Recently, some friends asked me how to trade perpetual contracts, so I整理ed my understanding in hopes of helping beginners avoid detours.



Speaking of perpetual contracts, this is indeed one of the most common trading tools in the crypto world. Simply put, a perpetual contract is a way to bet on price movements without actually holding the asset. Its English name is Perpetual Futures, abbreviated as PERP, for example, Bitcoin's perpetual contract is called BTC-PERP.

Why do so many people use perpetual contracts? There are mainly a few reasons. First, it allows short selling, meaning even if you don't hold a certain coin, you can bet on its decline. Second, leverage is available, which is the most attractive and also the most dangerous aspect of perpetual contracts. Using 100 dollars with 10x leverage, you can operate a position worth 1,000 dollars. Profits are great when you're right, but losses can come quickly too.

I think the key to understanding perpetual contracts is to clarify a few core concepts. Going long means expecting the price to rise; going short means expecting it to fall. For example, if you buy a long contract with 100 dollars, and the coin rises to 120 dollars at settlement, you earn 20 dollars. The logic for shorting is the same, just in the opposite direction.
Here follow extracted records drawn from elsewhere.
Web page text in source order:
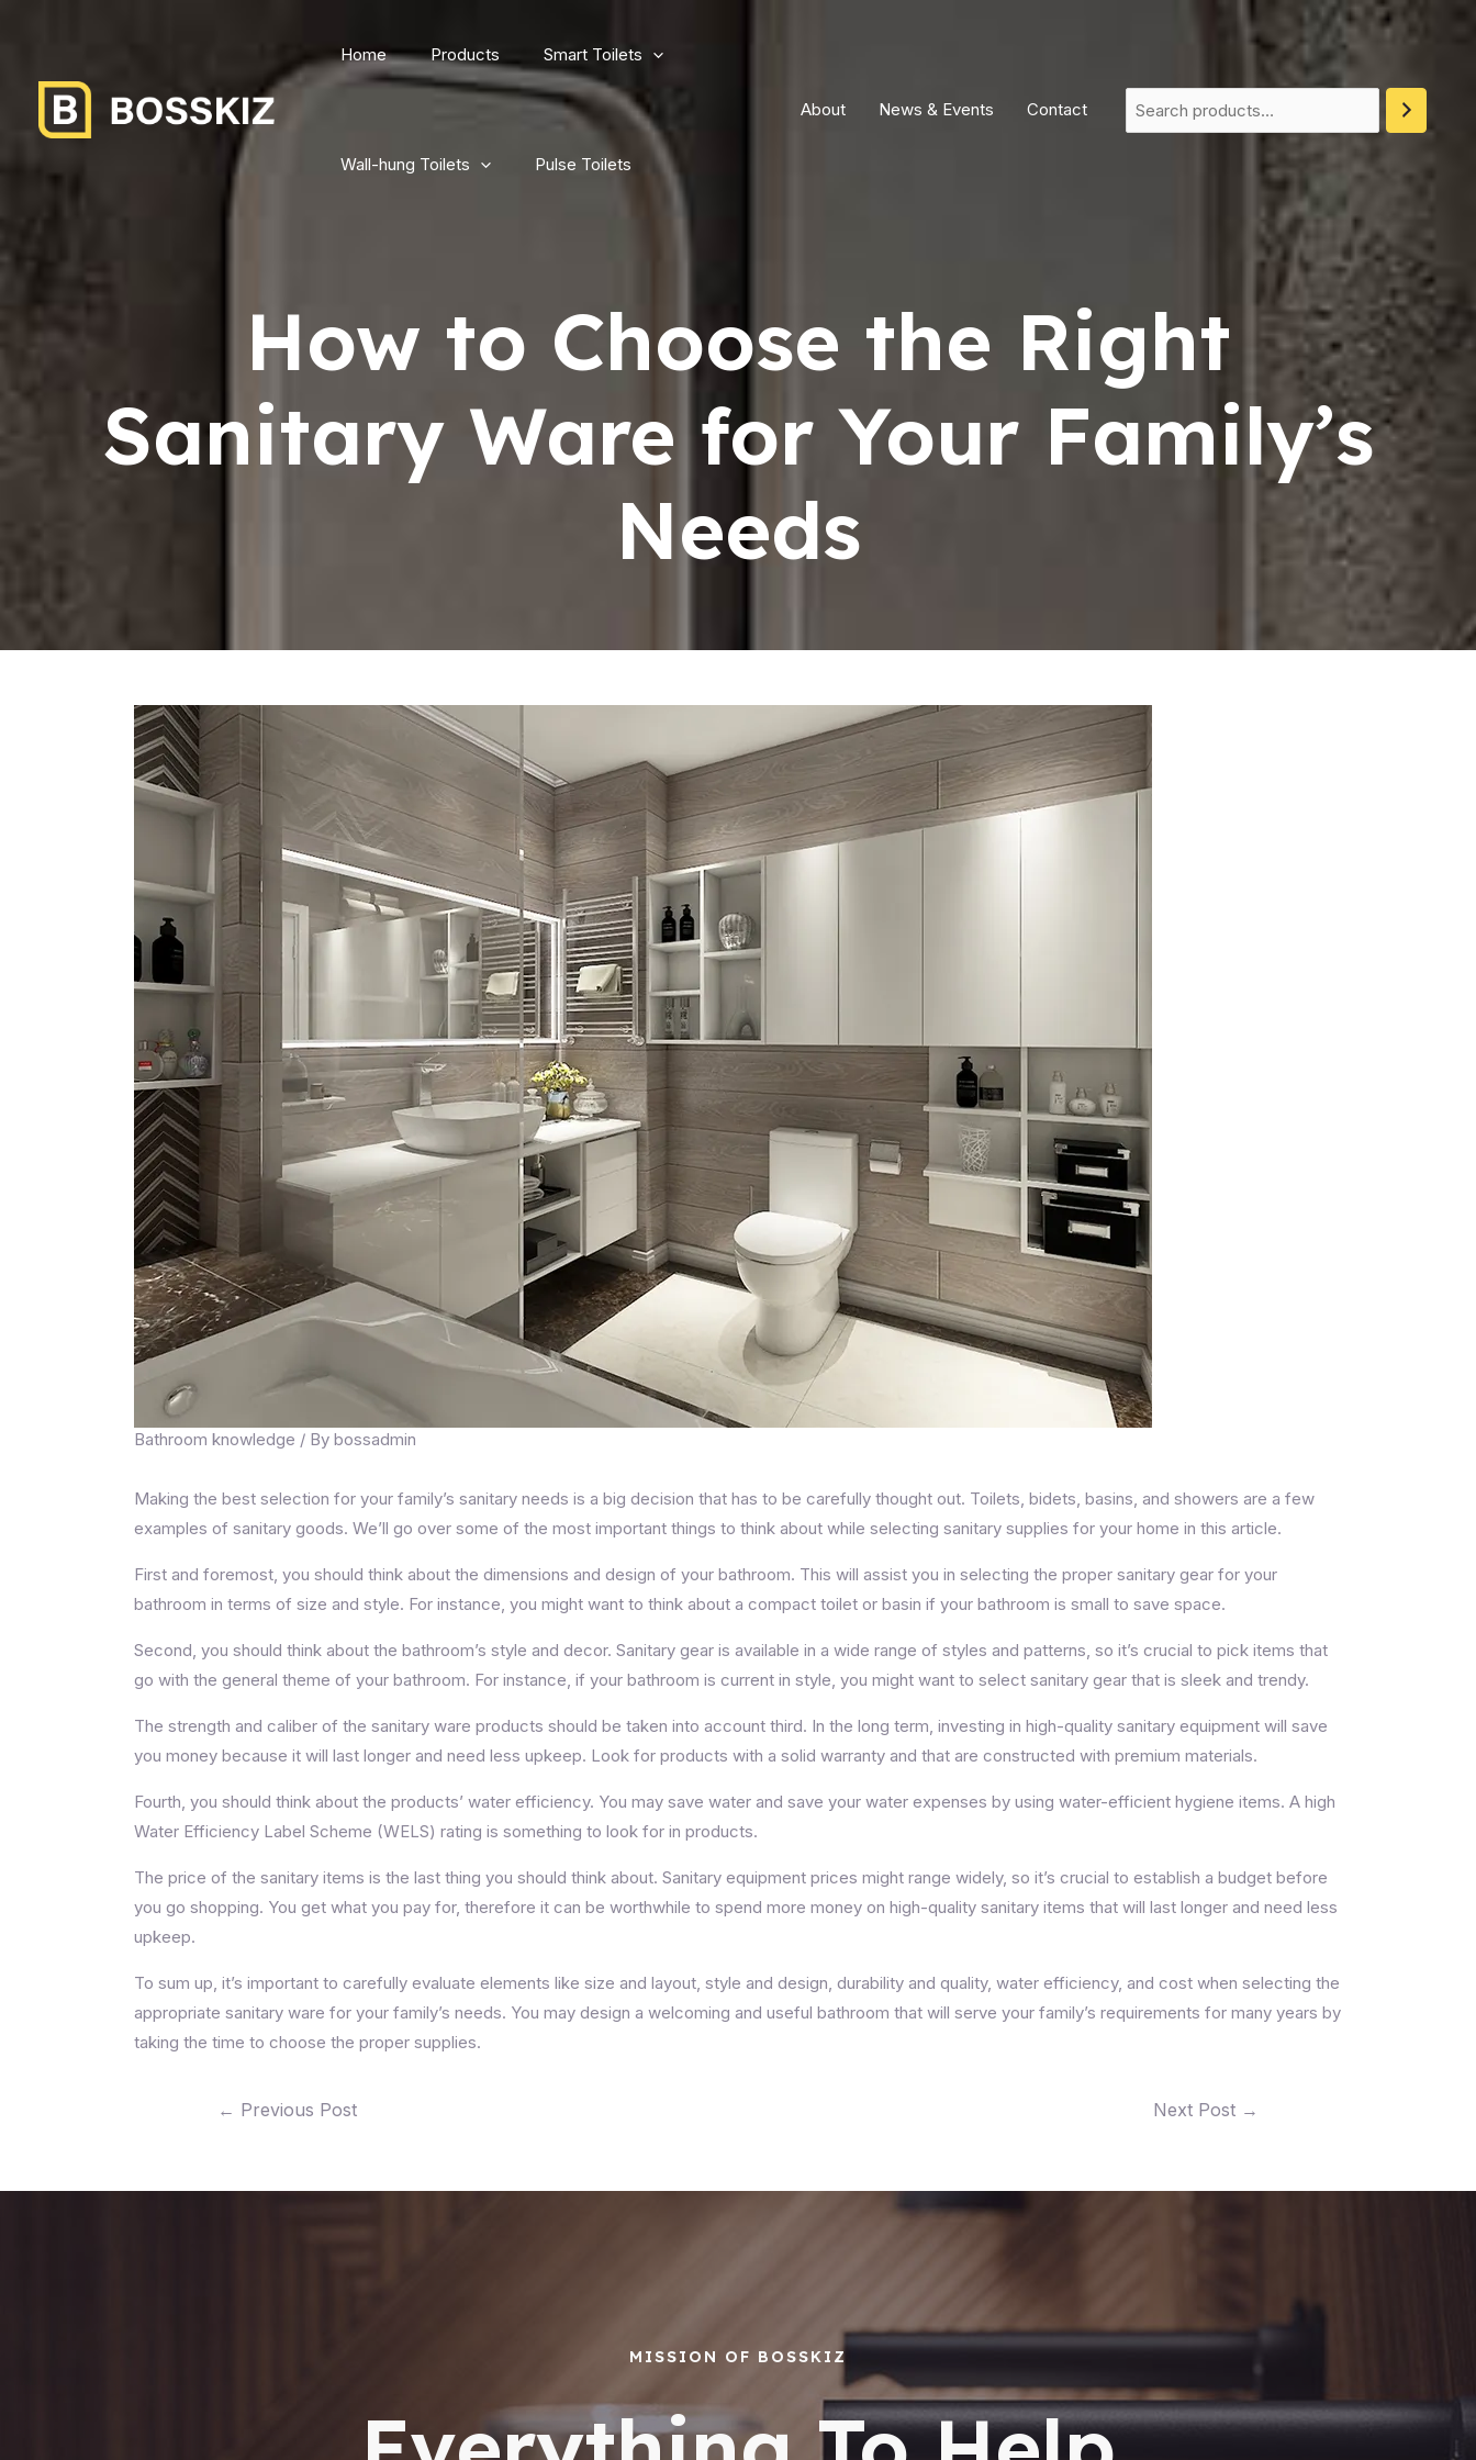
Home Products Smart Toilets
Wall-hung Toilets Pulse Toilets
About News & Events Contact
How to Choose the Right
Sanitary Ware for Your Family’s
Needs
Bathroom knowledge / By bossadmin
Making the best selection for your family’s sanitary needs is a big decision that has to be carefully thought out. Toilets, bidets, basins, and showers are a few
examples of sanitary goods. We’ll go over some of the most important things to think about while selecting sanitary supplies for your home in this article.
First and foremost, you should think about the dimensions and design of your bathroom. This will assist you in selecting the proper sanitary gear for your
bathroom in terms of size and style. For instance, you might want to think about a compact toilet or basin if your bathroom is small to save space.
Second, you should think about the bathroom’s style and decor. Sanitary gear is available in a wide range of styles and patterns, so it’s crucial to pick items that
go with the general theme of your bathroom. For instance, if your bathroom is current in style, you might want to select sanitary gear that is sleek and trendy.
The strength and caliber of the sanitary ware products should be taken into account third. In the long term, investing in high-quality sanitary equipment will save
you money because it will last longer and need less upkeep. Look for products with a solid warranty and that are constructed with premium materials.
Fourth, you should think about the products’ water efficiency. You may save water and save your water expenses by using water-efficient hygiene items. A high
Water Efficiency Label Scheme (WELS) rating is something to look for in products.
The price of the sanitary items is the last thing you should think about. Sanitary equipment prices might range widely, so it’s crucial to establish a budget before
you go shopping. You get what you pay for, therefore it can be worthwhile to spend more money on high-quality sanitary items that will last longer and need less
upkeep.
To sum up, it’s important to carefully evaluate elements like size and layout, style and design, durability and quality, water efficiency, and cost when selecting the
appropriate sanitary ware for your family’s needs. You may design a welcoming and useful bathroom that will serve your family’s requirements for many years by
taking the time to choose the proper supplies.
← Previous Post Next Post →
MISSION OF BOSSKIZ

Leverage ratio is like a lever in physics—small force can move large weight. 10x leverage means your profits and losses are amplified by 10 times. A 10% increase can yield 100% profit, a 10% decrease can wipe out 100%. It sounds crazy, but some people have become overnight millionaires, while others have gone bankrupt because of it.

The margin mechanism is the lifeline of perpetual contracts. The money you投入 is called the initial margin, which determines how much you can lose at most. Once your losses reach the initial margin, the system will forcibly liquidate your position. For example, if you have 100 dollars with 10x leverage, and the coin drops 10%, you will be liquidated immediately. To avoid forced liquidation, you can add margin, which is called maintaining margin.

Besides trading fees, perpetual contracts have a unique feature called the funding rate. This is a mechanism to adjust the price difference between futures and spot markets. When the funding rate is positive, long traders pay short traders; when negative, the opposite. This rate is settled every 8 hours and is a good indicator of market sentiment.

Another important concept is forced liquidation. If your margin falls below the maintenance margin, the exchange will automatically close your position and charge a fee. To prevent this, you need to close your position proactively before reaching the liquidation price or add margin in time.

Regarding the settlement methods of perpetual contracts, there are mainly two types. USDT-margined contracts are settled in USDT, so you can clearly see your profit and loss. Coin-margined contracts are settled in the underlying coin, such as Bitcoin; if the coin price continues to fall, your gains might be offset. If you want to lock in profits quickly, use USDT-margined contracts; if you're confident in the long-term trend of a coin, use coin-margined contracts.

I must say, the biggest risk of perpetual contracts is liquidation. High leverage amplifies both gains and losses. What's more dangerous is that cryptocurrency prices are highly volatile, often experiencing "pokes"—short-term sharp drops or surges, then returning to the original price. These pokes are the easiest to trigger liquidation, catching traders off guard, sometimes leaving no time to add margin.

My advice is, if you're a beginner, start with small amounts, set stop-loss and take-profit orders. Perpetual contracts can make you profit quickly, but also cause rapid losses. Understanding these mechanisms will help you survive longer in the market.